With the knowledge base

Agent reads the code and the relevant wiki pages, produces a plan that:

References specific architecture decisions and explains how the plan aligns with them
Avoids patterns that caused past incidents (citing the relevant postmortem)
Accounts for in-flight projects that touch the same areas
Treats components differently based on their operational characteristics and stability
Includes risk mitigations tailored to your system's known failure modes

The difference is the difference between a plan from a smart contractor who just read the codebase and a plan from a senior engineer who's been on the team for a year. The knowledge base provides the "been on the team for a year" context that code alone can't.

Why a wiki beats RAG for this

The obvious question: why not just use RAG (Retrieval-Augmented Generation) — dump your docs into a vector database and let the agent retrieve relevant chunks?

RAG works for simple factual retrieval. "What's the API endpoint for the payment service?" — RAG handles this fine.

But RAG fails at exactly the thing that makes plans good: synthesis across multiple sources. When an agent needs to understand why the auth system is designed the way it is, it needs to synthesize information from an ADR, two postmortems, a design doc, and the current project status. RAG retrieves fragments. It doesn't synthesize them. Each query starts from scratch, re-deriving connections that were established last week.

A wiki pre-computes the synthesis. The auth system's page already has the design rationale, the failure history, the current constraints, and the relevant links. The agent reads one page and gets the integrated picture. The synthesis was done incrementally, each time a new source was ingested, and it's been maintained over time. RAG can't do this.

That said, the two approaches aren't mutually exclusive. RAG is great for searching across a large document corpus.
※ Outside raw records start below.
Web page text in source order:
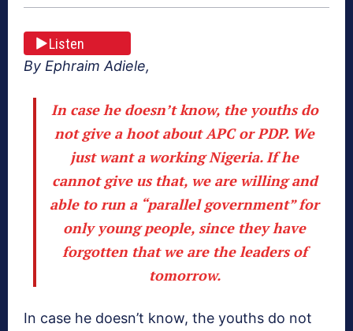
Listen
By Ephraim Adiele,
In case he doesn’t know, the youths do
not give a hoot about APC or PDP. We
just want a working Nigeria. If he
cannot give us that, we are willing and
able to run a “parallel government” for
only young people, since they have
forgotten that we are the leaders of
tomorrow.
In case he doesn’t know, the youths do not
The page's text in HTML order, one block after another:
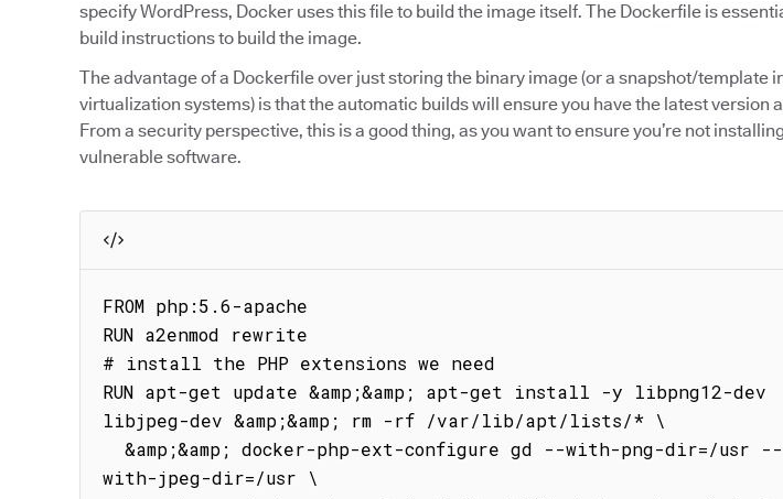
specify WordPress, Docker uses this file to build the image itself. The Dockerfile is
build instructions to build the image.
The advantage of a Dockerfile over just storing the binary image (or a snapshot/template
virtualization systems) is that the automatic builds will ensure you have the latest version
From a security perspective, this is a good thing, as you want to ensure you’re not
vulnerable software.
FROM php:5.6-apache
RUN a2enmod rewrite
# install the PHP extensions we need
RUN apt-get update &amp;&amp; apt-get install -y libpng12-dev
libjpeg-dev &amp;&amp; rm -rf /var/lib/apt/lists/* \
with-jpeg-dir=/usr \
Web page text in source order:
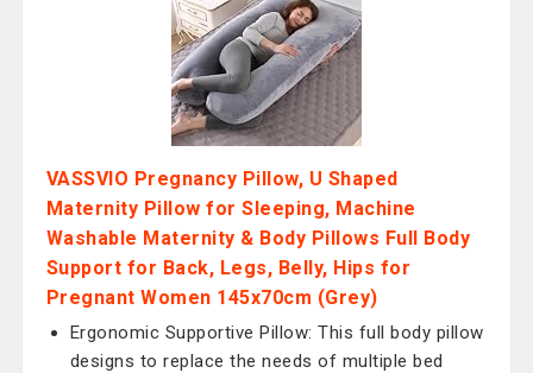
VASSVIO Pregnancy Pillow, U Shaped
Maternity Pillow for Sleeping, Machine
Washable Maternity & Body Pillows Full Body
Support for Back, Legs, Belly, Hips for
Pregnant Women 145x70cm (Grey)
Ergonomic Supportive Pillow: This full body pillow
designs to replace the needs of multiple bed
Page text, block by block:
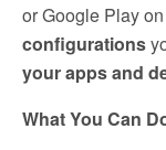
or Google Play
configurations
your apps and
What You Can
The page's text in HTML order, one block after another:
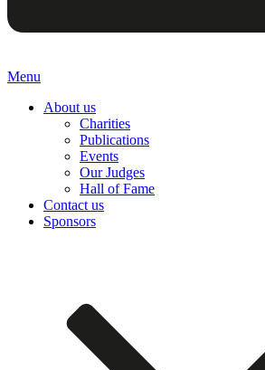
Menu
About us
Charities
Publications
Events
Our Judges
Hall of Fame
Contact us
Sponsors
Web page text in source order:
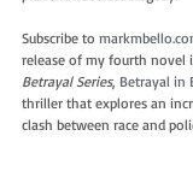
Subscribe to
release of my fourth novel
Betrayal Series, Betrayal in
thriller that explores an
clash between race and

A wiki is great for maintaining synthesized, structured knowledge. At scale, you want both — RAG for discovery, wiki for understanding.

Getting started

I've open-sourced the template I use: bmentges/knowledge-base-template

It's designed to work with any LLM coding agent (Claude Code, Codex, Cursor, Windsurf, or anything that can read/write files) and uses Obsidian as the viewer. The setup takes about 15 minutes:

Clone the template
Open your LLM agent in the directory
Tell it your use case and let it configure the schema
Open the directory as an Obsidian vault
Start ingesting your first sources

The template includes Karpathy's original LLM Wiki pattern document plus a v2 extension with lifecycle management (confidence scoring, supersession, consolidation tiers) and scaling patterns for when your wiki grows past a few hundred pages.
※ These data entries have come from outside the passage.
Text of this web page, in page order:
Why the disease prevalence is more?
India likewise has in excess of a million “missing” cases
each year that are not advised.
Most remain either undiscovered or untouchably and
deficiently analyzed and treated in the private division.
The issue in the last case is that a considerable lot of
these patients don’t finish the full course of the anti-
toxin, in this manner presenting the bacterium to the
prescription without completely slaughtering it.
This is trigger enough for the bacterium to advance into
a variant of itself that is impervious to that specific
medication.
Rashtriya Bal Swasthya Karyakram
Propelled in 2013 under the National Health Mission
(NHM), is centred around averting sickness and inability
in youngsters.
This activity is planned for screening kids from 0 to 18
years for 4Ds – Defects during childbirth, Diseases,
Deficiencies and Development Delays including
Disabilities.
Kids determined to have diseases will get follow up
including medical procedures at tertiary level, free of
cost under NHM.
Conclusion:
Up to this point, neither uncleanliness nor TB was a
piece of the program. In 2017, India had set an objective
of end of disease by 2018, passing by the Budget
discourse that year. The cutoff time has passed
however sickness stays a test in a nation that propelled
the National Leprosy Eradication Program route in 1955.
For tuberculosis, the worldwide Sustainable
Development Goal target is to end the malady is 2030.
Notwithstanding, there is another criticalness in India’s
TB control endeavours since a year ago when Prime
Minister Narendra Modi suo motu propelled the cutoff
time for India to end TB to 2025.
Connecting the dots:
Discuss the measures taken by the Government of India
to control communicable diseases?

Start with the documents that contain the most institutional knowledge: architecture decision records, postmortems, and system topology docs. Three good ADRs in the wiki will improve agent plan quality more than fifty raw code files.

The bigger picture: agents need memory infrastructure

We're in the early days of using AI agents for real engineering work. Most teams are focused on the agent itself — which model to use, how to prompt it, what tools to give it. That matters, but it's not the bottleneck.
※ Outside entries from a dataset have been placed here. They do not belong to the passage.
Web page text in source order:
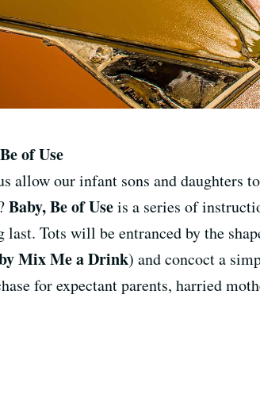
of Use
allow our infant sons and
Baby, Be of Useis a series of
last. Tots will be entranced by the
Mix Me a Drink) and concoct a
for expectant parents, harried
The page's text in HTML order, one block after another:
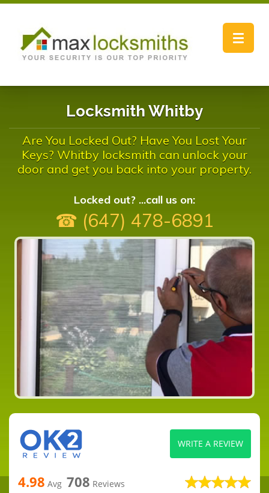
Toggle
Locksmith Whitby
Are You Locked Out? Have You Lost Your
Keys? Whitby locksmith can unlock your
door and get you back into your property.
Locked out? ...call us on:
☎ (647) 478-6891
4.98 Avg 708 Reviews
WRITE A REVIEW
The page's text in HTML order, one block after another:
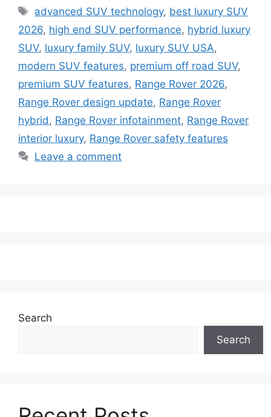
Tags
advanced SUV technology, best luxury SUV
2026, high end SUV performance, hybrid luxury
SUV, luxury family SUV, luxury SUV USA,
modern SUV features, premium off road SUV,
premium SUV features, Range Rover 2026,
Range Rover design update, Range Rover
hybrid , Range Rover infotainment, Range Rover
interior luxury, Range Rover safety features
Leave a comment
Search
Search
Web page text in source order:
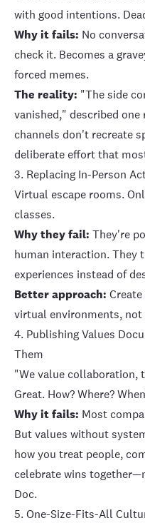
with good intentions.
Why it fails: No
check it. Becomes a
forced memes.
The reality: "The side
vanished," described one
channels don't recreate
deliberate effort that
3. Replacing In-Person
Virtual escape rooms.
classes.
Why they fail: They're
human interaction. They
experiences instead of
Better approach:
virtual environments, not
4. Publishing Values
Them
"We value collaboration,
Great. How? Where?
Why it fails: Most
But values without
how you treat people,
celebrate wins
Doc.
5. One-Size-Fits-All
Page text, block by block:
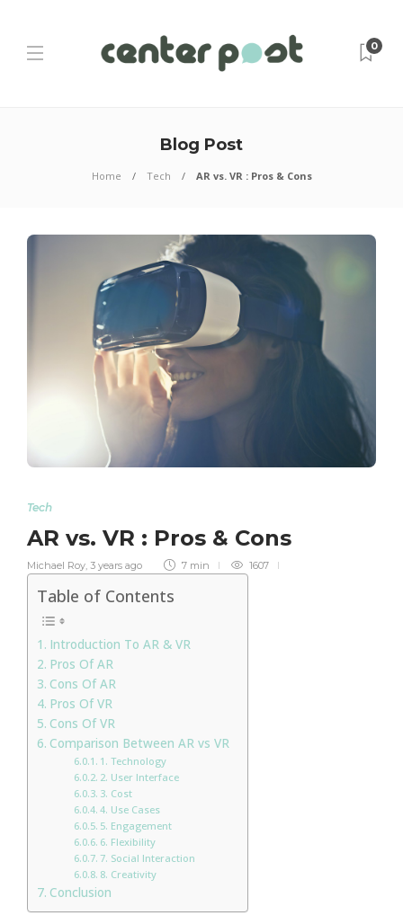
0
Blog Post
Home Tech AR vs. VR : Pros & Cons
Tech
AR vs. VR : Pros & Cons
Michael Roy 3 years ago 7 min 1607
Table of Contents
Introduction To AR & VR
Pros Of AR
Cons Of AR
Pros Of VR
Cons Of VR
Comparison Between AR vs VR
1. Technology
2. User Interface
3. Cost
4. Use Cases
5. Engagement
6. Flexibility
7. Social Interaction
8. Creativity
Conclusion
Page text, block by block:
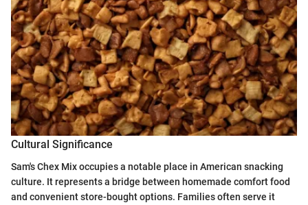
Cultural Significance
Sam's Chex Mix occupies a notable place in American snacking
culture. It represents a bridge between homemade comfort food
and convenient store-bought options. Families often serve it
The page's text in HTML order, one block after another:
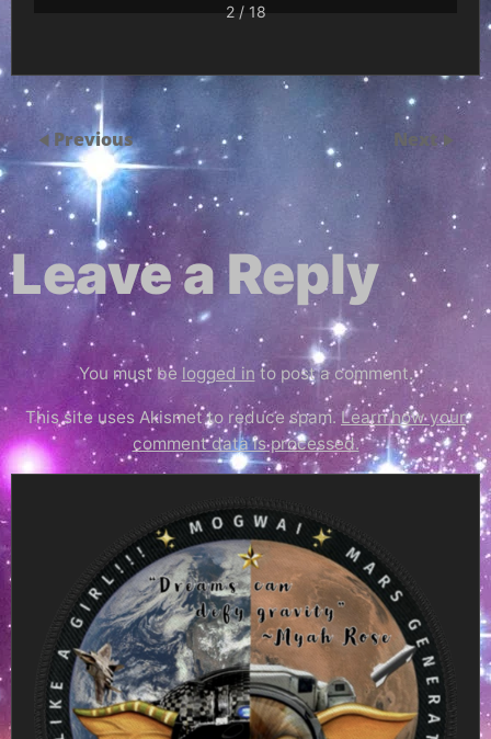
2 / 18
Previous Next
Leave a Reply
You must be logged in to post a comment.
This site uses Akismet to reduce spam. Learn how your
comment data is processed.
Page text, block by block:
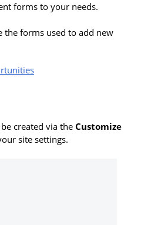
forms to your needs.
the forms used to add new
created via the Customize
site settings.
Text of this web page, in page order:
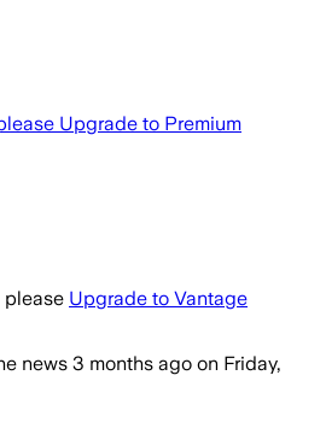
Upgrade to Premium
please Upgrade to Vantage
news 3 months ago on Friday,
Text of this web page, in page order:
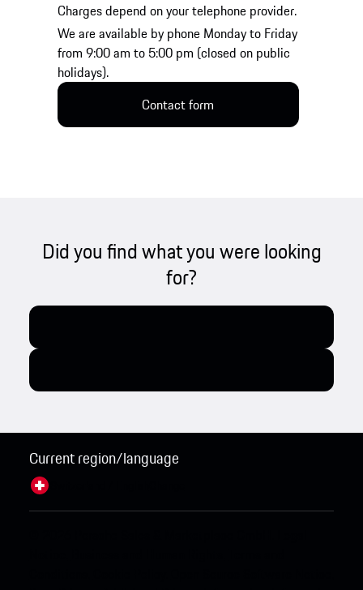
Charges depend on your telephone provider.
We are available by phone Monday to Friday
from 9:00 am to 5:00 pm (closed on public
holidays).
Contact form
Did you find what you were looking
for?
Current region/language
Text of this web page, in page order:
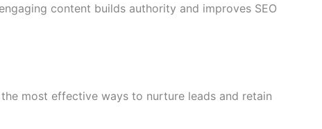
content builds authority and improves SEO
most effective ways to nurture leads and retain
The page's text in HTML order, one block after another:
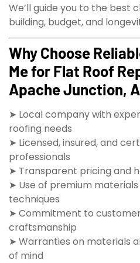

The bottleneck is context. An agent without institutional memory is like a brilliant contractor on their first day — technically skilled but architecturally naive. The solution isn't a smarter contractor. It's giving them access to the team's accumulated knowledge in a form they can actually use.

A structured, LLM-maintained knowledge base is memory infrastructure for AI agents. It's the layer that turns generic intelligence into your team's intelligence. And unlike the agent itself, which you get from a vendor, the knowledge base is your competitive advantage — it's the accumulated wisdom of your team, organized for machine consumption.

The teams that build this infrastructure now will have agents that produce meaningfully better work than teams that don't. Not because their agents are smarter, but because their agents know more.